## What is expected:
Return the entries in their entirety, precisely as given.
= = = = =
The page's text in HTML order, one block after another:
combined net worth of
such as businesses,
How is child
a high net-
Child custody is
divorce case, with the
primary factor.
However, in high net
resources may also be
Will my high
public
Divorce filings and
= = = = =
## Final answer:
The page's text in HTML order, one block after another:
combined net worth of
such as businesses,
How is child
a high net-
Child custody is
divorce case, with the
primary factor.
However, in high net
resources may also be
Will my high
public
Divorce filings and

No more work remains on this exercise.